Client Account Manager


The Blurred Lines of Home Working


The guidance, issued late last year, stated that on returning to the office "Responses will be influenced by a wide range of risk factors including vulnerabilities within the family, change in job roles, threat of redundancy, skill shortages, social networks, and current and previous experience of loss, bereavement, and illness. Feelings are likely to be significantly affected by factors that increase the risks and challenges posed by COVID-19 (e.g. being from Black, Asian and Minority Ethnic [BAME] background)."

Some notable larger businesses, including HSBC and Unilever have stated that they are never returning full time to the office. but for many smaller to mid-size businesses, the attitudes and commitments to flexible working models are far less clear.

Home working for many has meant the blurring of lines of when we are "on duty", leading to putting in far more hours.

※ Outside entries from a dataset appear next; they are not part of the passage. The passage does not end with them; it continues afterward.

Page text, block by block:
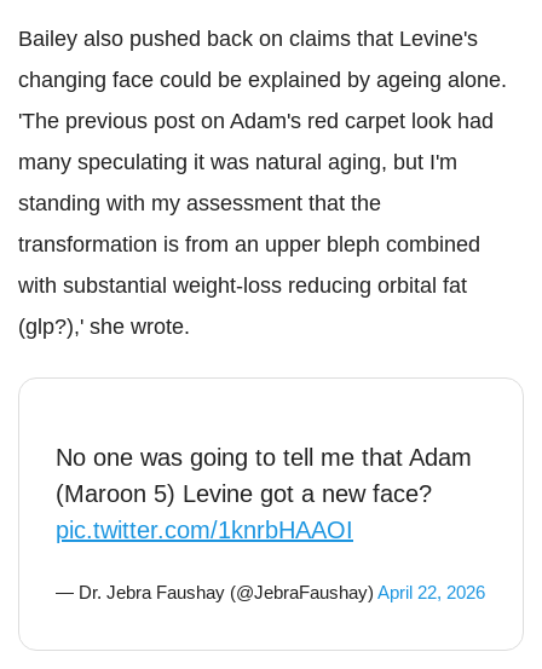
Bailey also pushed back on claims that Levine's
changing face could be explained by ageing alone.
'The previous post on Adam's red carpet look had
many speculating it was natural aging, but I'm
standing with my assessment that the
transformation is from an upper bleph combined
with substantial weight-loss reducing orbital fat
(glp?),' she wrote.
No one was going to tell me that Adam
(Maroon 5) Levine got a new face?
pic.twitter.com/1knrbHAAOI
— Dr. Jebra Faushay (@JebraFaushay) April 22, 2026
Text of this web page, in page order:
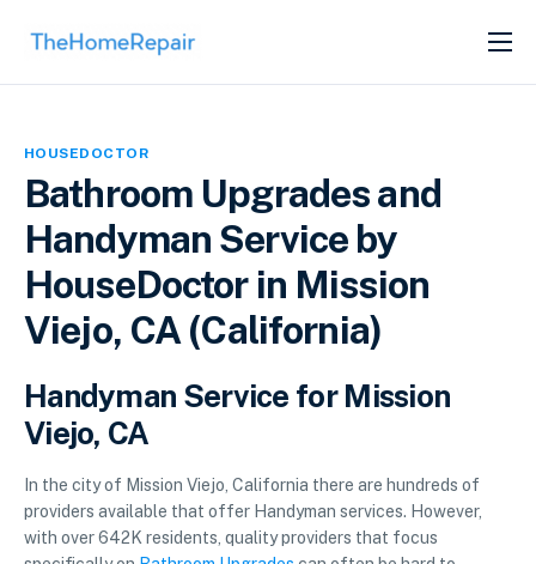
SERVICES
HOUSEDOCTOR
Bathroom Upgrades and
Handyman Service by
HouseDoctor in Mission
Viejo, CA (California)
Handyman Service for Mission
Viejo, CA
In the city of Mission Viejo, California there are hundreds of
providers available that offer Handyman services. However,
with over 642K residents, quality providers that focus
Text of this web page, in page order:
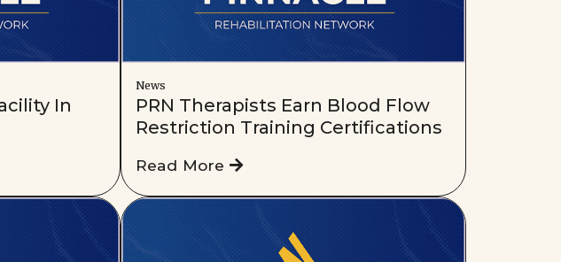
In
News
PRN Therapists Earn Blood Flow
Restriction Training Certifications
Read More
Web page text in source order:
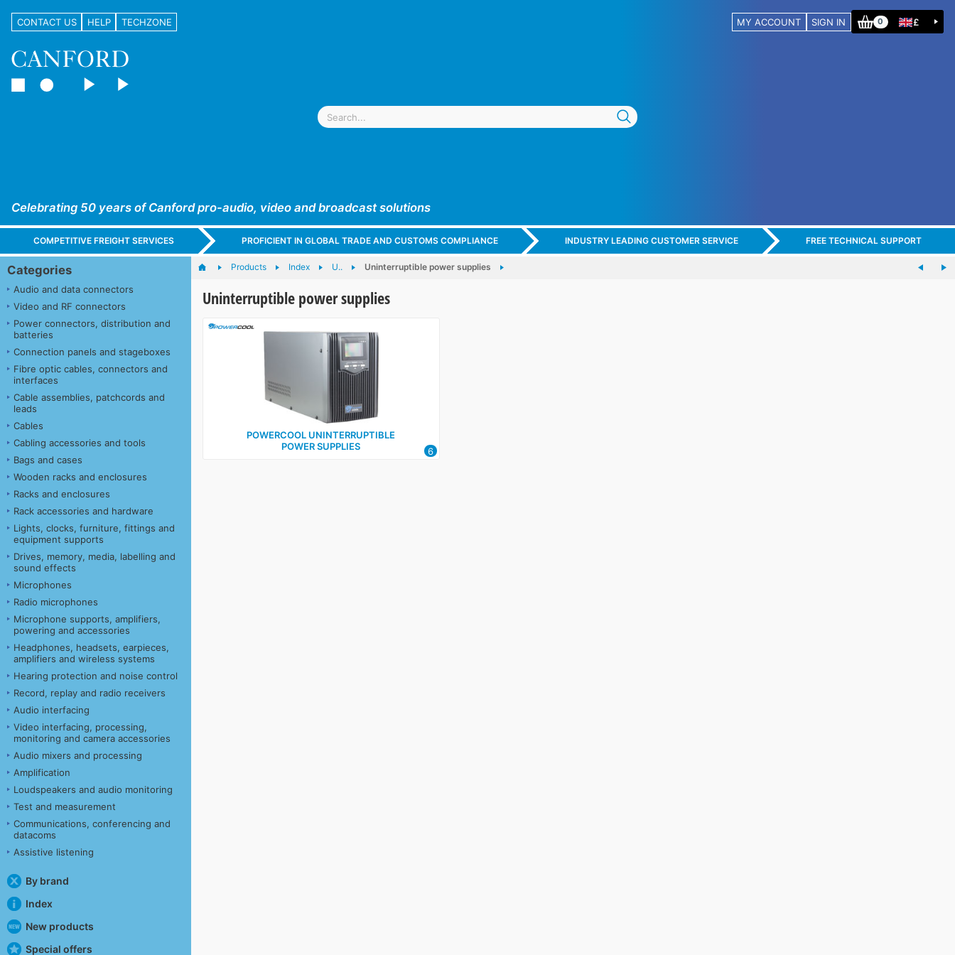
CONTACT US HELP TECHZONE MY ACCOUNT SIGN IN 0 £
Celebrating 50 years of Canford pro-audio, video and broadcast solutions
COMPETITIVE FREIGHT SERVICES PROFICIENT IN GLOBAL TRADE AND CUSTOMS COMPLIANCE INDUSTRY LEADING CUSTOMER SERVICE FREE TECHNICAL SUPPORT
Categories
Audio and data connectors
Video and RF connectors
Power connectors, distribution and
batteries
Connection panels and stageboxes
Fibre optic cables, connectors and
interfaces
Cable assemblies, patchcords and
leads
Cables
Cabling accessories and tools
Bags and cases
Wooden racks and enclosures
Racks and enclosures
Rack accessories and hardware
Lights, clocks, furniture, fittings and
equipment supports
Drives, memory, media, labelling and
sound effects
Microphones
Radio microphones
Microphone supports, amplifiers,
powering and accessories
Headphones, headsets, earpieces,
amplifiers and wireless systems
Hearing protection and noise control
Record, replay and radio receivers
Audio interfacing
Video interfacing, processing,
monitoring and camera accessories
Audio mixers and processing
Amplification
Loudspeakers and audio monitoring
Test and measurement
Communications, conferencing and
datacoms
Assistive listening
By brand
Index
New products
Special offers
Products Index U.. Uninterruptible power supplies
Uninterruptible power supplies
POWERCOOL UNINTERRUPTIBLE
POWER SUPPLIES
6
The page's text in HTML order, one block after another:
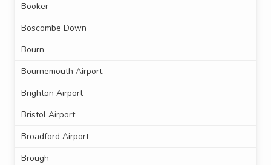
Booker
Boscombe Down
Bourn
Bournemouth Airport
Brighton Airport
Bristol Airport
Broadford Airport
Brough
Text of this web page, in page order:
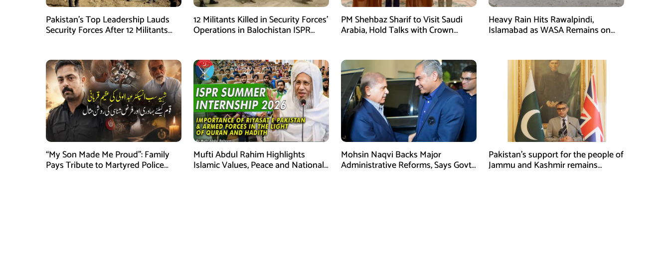
Pakistan’s Top Leadership Lauds
Security Forces After 12 Militants
12 Militants Killed in Security Forces’
Operations in Balochistan ISPR
PM Shehbaz Sharif to Visit Saudi
Arabia, Hold Talks with Crown
Heavy Rain Hits Rawalpindi,
Islamabad as WASA Remains on
“My Son Made Me Proud”: Family
Pays Tribute to Martyred Police
Mufti Abdul Rahim Highlights
Islamic Values, Peace and National
Mohsin Naqvi Backs Major
Administrative Reforms, Says Govt
Pakistan’s support for the people of
Jammu and Kashmir remains
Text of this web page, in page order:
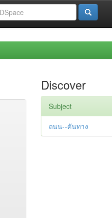
Discover
Subject
ถนน--คันทาง
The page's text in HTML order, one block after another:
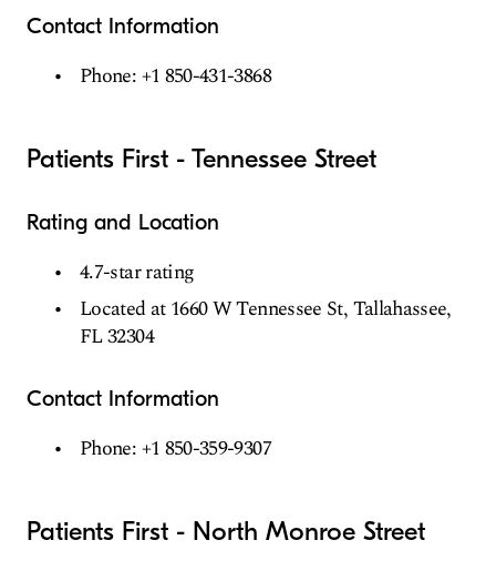
Contact Information
Phone: +1 850-431-3868
Patients First - Tennessee Street
Rating and Location
4.7-star rating
Located at 1660 W Tennessee St, Tallahassee,
FL 32304
Contact Information
Phone: +1 850-359-9307
Patients First - North Monroe Street
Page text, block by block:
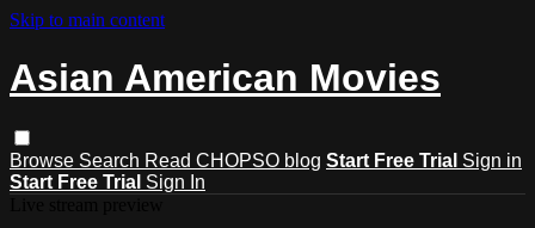
Skip to main content
Asian American Movies
Browse Search Read CHOPSO blog Start Free Trial Sign in
Start Free Trial Sign In
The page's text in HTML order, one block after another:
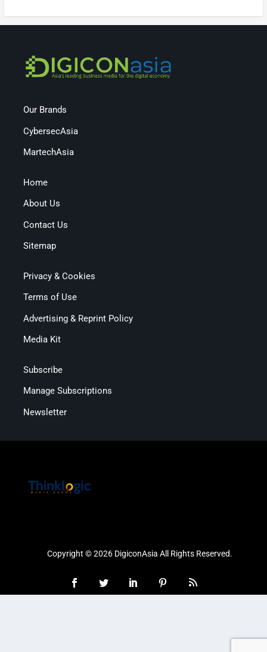
Our Brands
CybersecAsia
MartechAsia
Home
About Us
Contact Us
Sitemap
Privacy & Cookies
Terms of Use
Advertising & Reprint Policy
Media Kit
Subscribe
Manage Subscriptions
Newsletter
Copyright © 2026 DigiconAsia All Rights Reserved.
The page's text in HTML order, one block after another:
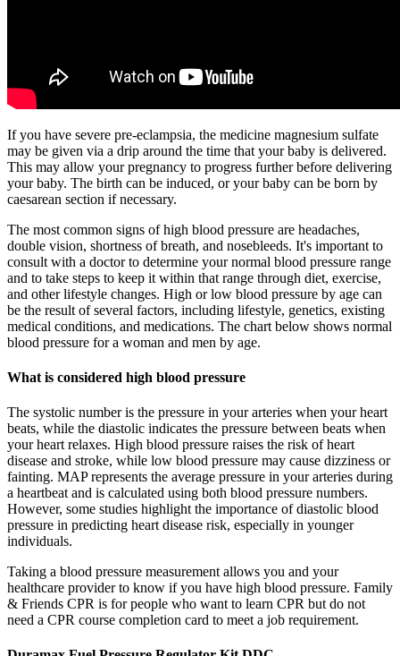
If you have severe pre-eclampsia, the medicine magnesium sulfate
may be given via a drip around the time that your baby is delivered.
This may allow your pregnancy to progress further before delivering
your baby. The birth can be induced, or your baby can be born by
caesarean section if necessary.
The most common signs of high blood pressure are headaches,
double vision, shortness of breath, and nosebleeds. It's important to
consult with a doctor to determine your normal blood pressure range
and to take steps to keep it within that range through diet, exercise,
and other lifestyle changes. High or low blood pressure by age can
be the result of several factors, including lifestyle, genetics, existing
medical conditions, and medications. The chart below shows normal
blood pressure for a woman and men by age.
What is considered high blood pressure
The systolic number is the pressure in your arteries when your heart
beats, while the diastolic indicates the pressure between beats when
your heart relaxes. High blood pressure raises the risk of heart
disease and stroke, while low blood pressure may cause dizziness or
fainting. MAP represents the average pressure in your arteries during
a heartbeat and is calculated using both blood pressure numbers.
However, some studies highlight the importance of diastolic blood
pressure in predicting heart disease risk, especially in younger
individuals.
Taking a blood pressure measurement allows you and your
healthcare provider to know if you have high blood pressure. Family
& Friends CPR is for people who want to learn CPR but do not
need a CPR course completion card to meet a job requirement.
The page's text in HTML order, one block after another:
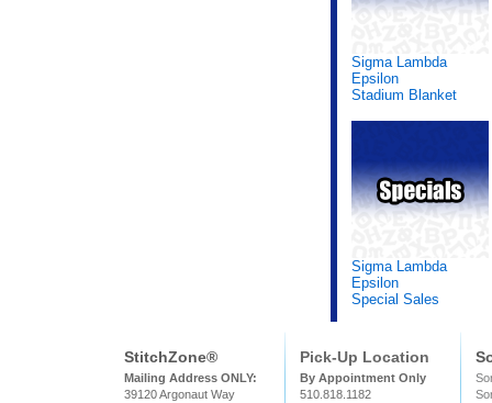
Sigma Lambda
Epsilon
Stadium Blanket
Sigma Lambda
Epsilon
Special Sales
StitchZone®
Mailing Address ONLY:
39120 Argonaut Way
Pick-Up Location
By Appointment Only
510.818.1182
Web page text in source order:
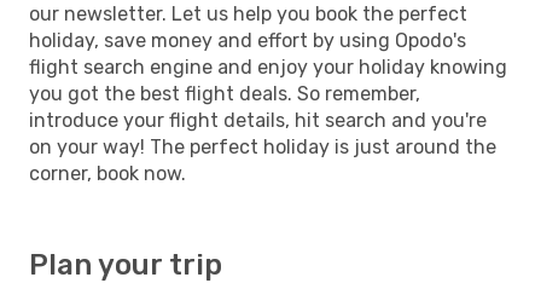
our newsletter. Let us help you book the perfect
holiday, save money and effort by using Opodo's
flight search engine and enjoy your holiday knowing
you got the best flight deals. So remember,
introduce your flight details, hit search and you're
on your way! The perfect holiday is just around the
corner, book now.
Plan your trip
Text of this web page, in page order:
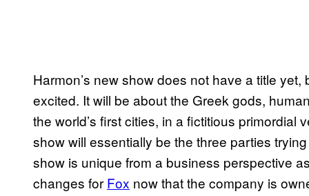
Harmon’s new show does not have a title
excited. It will be about the Greek gods,
the world’s first cities, in a fictitious
show will essentially be the three parties
show is unique from a business perspective
changes for Fox now that the company is
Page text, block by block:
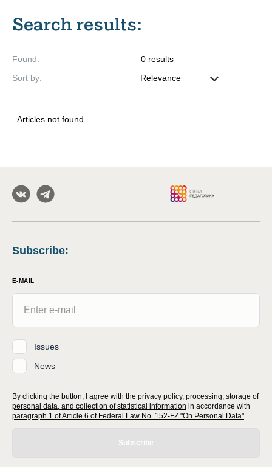
Search results:
Found: 0 results
Sort by:
Articles not found
Subscribe:
E-MAIL
Issues
News
By clicking the button, I agree with the privacy policy, processing, storage of
personal data, and collection of statistical information in accordance with
paragraph 1 of Article 6 of Federal Law No. 152-FZ "On Personal Data"
Subscribe

Jason, a Client Account Manager said, “I really don’t have a structure in the same way I did before working from home. It’s ok and I manage it but I can be still on meetings late into the evening and lunchtimes have pretty much gone by the wayside most days.”

CEO of BluDesks, Chelliah Nakeeran commented, “What we’re finding now, is that although home workers have been reticent to try venturing out of their four walls, they have reported back having an amazing experience at our workspaces, even if they only booked for an hour or two.

"So I guess it’s just about plucking up the courage again to get back out there, because there really is a warm welcome for you at our centres if you do make the effort, and many are close to where you live, meaning very little travel time.”


70% of Organisations are Still Developing a Workplace Strategy


According to a new survey from XpertHR, 69.9 per cent of organisations are still actively planning or considering permanent changes to where employees carry out their work as lockdown restrictions are lifted. Fewer than one in 20 (3.8 per cent) are not contemplating any changes.

 In what has been the biggest shift in how we work in recent years, the unprecedented nature of the pandemic has given employers the opportunity to innovate and consider new ways of working like never before. The message from HR practitioners in response to XpertHR’s survey was clear – working and the workplace will not return to the same form as prior to the pandemic. But where plans are now is unlikely to be where practice ends up. A thoughtful approach to changes is being taken, with employee wellbeing at the centre of the planning process.

The research found that for 27 per cent of organisations the most influential factor on their organisation’s plan for the future of the workplace was a survey of employees’ preferences, followed by ensuring COVID-19 secure workplace/physical restrictions on workplace capacity (17.8 per cent), and employee wellbeing (14.2 per cent). Only 6.0 per cent of organisations list cost savings as the most influential factor when it comes to plans for the future of the workplace.

 Noelle Murphy, Senior HR Practice Editor at XpertHR, commented:

“The past 16 months have thrown HR professionals into unchartered waters, and this uncertainty continues as we step out of lockdown restrictions. HR are driving the move to new models and are looking to create strategies that facilitate teamwork, collaboration and connection. Using lessons learned over the past year or so, HR are approaching this new world of work thoughtfully, taking steps informed by the people who will be impacted by them most. Cost, senior leadership preferences, nor time seem to be the strongest influence on HR’s strategy. Instead, a focus on employees, their wellbeing, and their engagement is taking precedence.

“With such an opportunity to shape workplaces in a way never seen before, HR professionals need to make sure they can properly understand and keep up with the changes and desires within their own organisation, and the market. It’s vital that HR professionals arm themselves with the right tools, data, and guides as they step forward into this new world of work beyond the pandemic.”